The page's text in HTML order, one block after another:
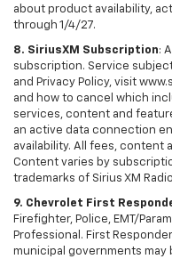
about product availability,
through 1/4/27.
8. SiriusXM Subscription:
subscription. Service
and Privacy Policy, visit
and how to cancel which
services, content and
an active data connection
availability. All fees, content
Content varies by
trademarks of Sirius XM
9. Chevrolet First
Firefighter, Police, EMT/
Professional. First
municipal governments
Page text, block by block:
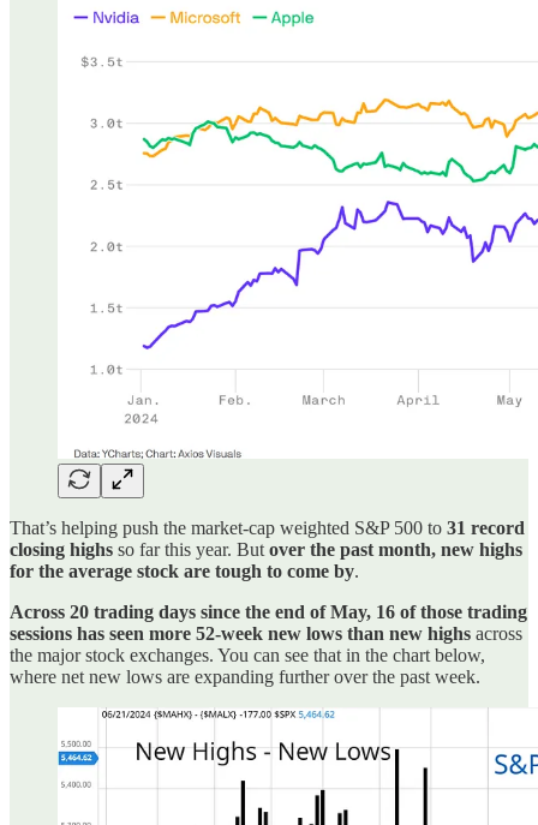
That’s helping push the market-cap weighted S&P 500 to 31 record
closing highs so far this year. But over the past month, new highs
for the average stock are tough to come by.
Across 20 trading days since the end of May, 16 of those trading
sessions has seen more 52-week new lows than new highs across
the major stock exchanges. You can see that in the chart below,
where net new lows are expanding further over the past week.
...
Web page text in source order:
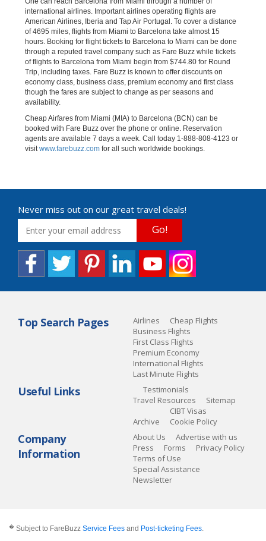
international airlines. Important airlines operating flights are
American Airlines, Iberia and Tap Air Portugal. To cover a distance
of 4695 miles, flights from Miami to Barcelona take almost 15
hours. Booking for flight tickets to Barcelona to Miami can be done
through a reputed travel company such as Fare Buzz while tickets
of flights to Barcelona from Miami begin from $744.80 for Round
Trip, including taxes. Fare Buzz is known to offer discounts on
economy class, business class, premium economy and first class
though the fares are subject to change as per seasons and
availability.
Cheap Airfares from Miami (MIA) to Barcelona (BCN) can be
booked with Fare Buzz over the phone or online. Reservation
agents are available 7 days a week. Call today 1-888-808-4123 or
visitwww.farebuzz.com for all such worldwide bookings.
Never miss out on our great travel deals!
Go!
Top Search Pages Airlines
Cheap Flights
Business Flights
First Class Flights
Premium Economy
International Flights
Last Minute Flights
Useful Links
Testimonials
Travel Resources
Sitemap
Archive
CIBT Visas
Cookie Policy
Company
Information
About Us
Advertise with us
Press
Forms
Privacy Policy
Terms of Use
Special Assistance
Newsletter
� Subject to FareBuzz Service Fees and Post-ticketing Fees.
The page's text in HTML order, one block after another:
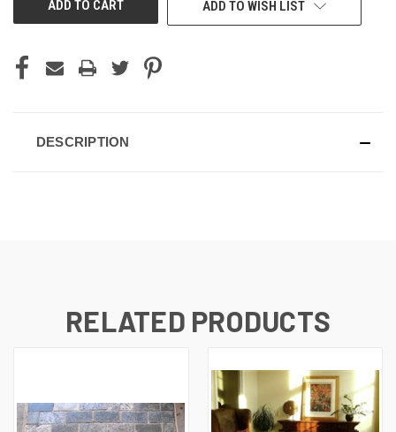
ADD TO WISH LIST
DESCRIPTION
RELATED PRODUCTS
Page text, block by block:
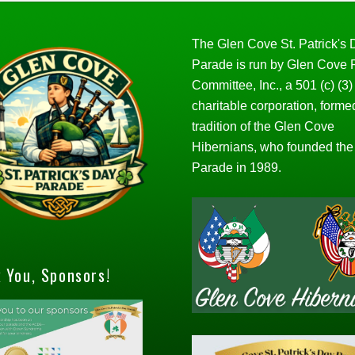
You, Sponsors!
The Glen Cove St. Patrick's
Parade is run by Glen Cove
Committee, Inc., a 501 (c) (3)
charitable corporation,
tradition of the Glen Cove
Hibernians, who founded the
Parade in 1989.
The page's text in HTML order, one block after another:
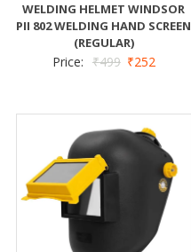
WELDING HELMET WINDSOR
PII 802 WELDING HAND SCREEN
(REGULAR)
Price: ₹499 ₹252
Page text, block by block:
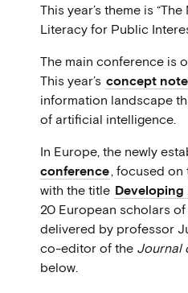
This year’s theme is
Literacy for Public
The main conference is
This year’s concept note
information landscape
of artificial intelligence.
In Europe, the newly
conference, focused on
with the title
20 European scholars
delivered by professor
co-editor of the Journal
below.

» Exercise: Exactly the lines above, from the one containing "subscription. Service" down to the one containing "sessions has seen", are to be repeated, including both ends. Pictures are not part of the copy.

» Solution:
subscription. Service
and Privacy Policy, visit
and how to cancel which
services, content and
an active data connection
availability. All fees, content
Content varies by
trademarks of Sirius XM
9. Chevrolet First
Firefighter, Police, EMT/
Professional. First
municipal governments
Page text, block by block:
That’s helping push the market-cap weighted S&P 500 to 31 record
closing highs so far this year. But over the past month, new highs
for the average stock are tough to come by.
Across 20 trading days since the end of May, 16 of those trading
sessions has seen more 52-week new lows than new highs across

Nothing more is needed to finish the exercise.